Using an OpenAPI spec can highlight these risks when paths rely on parameters that map directly to database keys without scope restrictions. During a scan, middleBrick cross-references the spec definitions with runtime behavior and can detect endpoints where responses differ based on identifier manipulation, flagging the absence of per-request authorization checks. This aligns with the OWASP API Top 10 Broken Access Control category and can intersect with data exposure when sensitive documents are returned due to missing filters or incorrect default projections in Mongodb queries.

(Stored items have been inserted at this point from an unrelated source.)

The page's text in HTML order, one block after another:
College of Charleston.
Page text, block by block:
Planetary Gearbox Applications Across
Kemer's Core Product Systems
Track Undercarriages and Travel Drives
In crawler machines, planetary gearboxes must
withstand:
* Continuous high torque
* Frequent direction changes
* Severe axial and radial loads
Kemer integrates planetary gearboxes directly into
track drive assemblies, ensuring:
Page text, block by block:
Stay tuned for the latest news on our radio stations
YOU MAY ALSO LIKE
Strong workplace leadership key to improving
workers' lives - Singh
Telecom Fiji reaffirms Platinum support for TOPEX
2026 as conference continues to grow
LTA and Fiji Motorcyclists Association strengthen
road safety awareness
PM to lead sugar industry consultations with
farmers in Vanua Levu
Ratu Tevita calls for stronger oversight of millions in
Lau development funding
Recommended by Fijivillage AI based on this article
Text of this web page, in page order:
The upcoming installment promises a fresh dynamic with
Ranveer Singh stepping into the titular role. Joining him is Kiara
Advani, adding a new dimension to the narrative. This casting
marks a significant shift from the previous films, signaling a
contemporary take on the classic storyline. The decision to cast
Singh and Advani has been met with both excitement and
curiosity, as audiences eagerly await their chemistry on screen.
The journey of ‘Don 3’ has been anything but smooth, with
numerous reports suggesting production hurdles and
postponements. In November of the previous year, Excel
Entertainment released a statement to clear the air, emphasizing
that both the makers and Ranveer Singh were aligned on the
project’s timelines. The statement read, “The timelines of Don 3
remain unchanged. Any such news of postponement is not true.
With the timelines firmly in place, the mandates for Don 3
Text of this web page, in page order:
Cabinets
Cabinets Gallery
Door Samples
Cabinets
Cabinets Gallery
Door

Mongodb-Specific Remediation in Fiber — concrete code fixes
To fix BOLA/IDOR in Fiber with Mongodb, ensure every query incorporates the requester’s identity or role from authentication/authorization context and avoid exposing raw user-controlled IDs as direct database keys without validation. Below are concrete code examples that demonstrate a secure pattern.
First, include a user ID claim in the JWT during login, and ensure the token is verified on each request. Then, in the route handler, combine the authenticated subject with the resource identifier instead of trusting the URL parameter alone.
// Secure Fiber handler with Mongodb (using the official MongoDB Go driver)
package main
import (
"context"
"errors"
"github.com/gofiber/fiber/v2"
"go.mongodb.org/mongo-driver/bson"
"go.mongodb.org/mongo-driver/mongo"
"go.mongodb.org/mongo-driver/mongo/options"
)
// Assume UserClaims is populated after JWT verification and contains Subject (user ID)
type UserClaims struct {
Subject string `json:"sub"`
Roles []string `json:"roles"`
}
func getUserProfile(c *fiber.Ctx) error {
// Extract claims set by prior auth middleware
claims, ok := c.Locals("claims").(UserClaims)
if !ok {
return c.Status(fiber.StatusUnauthorized).JSON(fiber.Map{"error": "unauthorized"})
}
// Use request parameter only as a candidate; validate ownership via claims
requestedID := c.Params("userId")
if requestedID == "" {
return c.Status(fiber.StatusBadRequest).JSON(fiber.Map{"error": "userId is required"})
}
// Build query that enforces ownership: only allow the document matching the authenticated subject
var filter bson.M
// If your schema stores user ID as a string
filter = bson.M{"_id": requestedID, "user_id": claims.Subject}
// If using ObjectID:
// objID, err := primitive.ObjectIDFromHex(requestedID)
// if err != nil { return c.Status(fiber.StatusBadRequest).JSON(fiber.Map{"error": "invalid userId"}) }
// filter = bson.M{"_id": objID, "user_id": claims.Subject}
collection := c.Locals("mongoCollection").(*mongo.Collection)
var result bson.M
err := collection.FindOne(c.Context(), filter, options.FindOne().SetProjection(bson.M{"name": 1, "email": 1, "_id": 0})).Decode(&result)
if err != nil {
if errors.Is(err, mongo.ErrNoDocuments) {
return c.Status(fiber.StatusForbidden).JSON(fiber.Map{"error": "access denied"})
}
return c.Status(fiber.StatusInternalServerError).JSON(fiber.Map{"error": "server error"})
}
return c.JSON(result)
}
Key points in this remediation:
- The query includes both the resource identifier from the route and the authenticated subject (
claims.Subject), ensuring users can only access their own document. - Projection explicitly limits returned fields to avoid accidental data exposure (e.g., omitting password hashes or tokens).
- Input validation for the
userIdparameter guards against malformed identifiers and injection attempts. - If roles are needed for authorization, check
claims.Rolesbefore proceeding and enforce least privilege per endpoint.
For endpoints that should allow administrative access (e.g., fetching any user by admin role), incorporate role-based checks before relaxing the filter, and always log suspicious patterns without exposing details to the caller.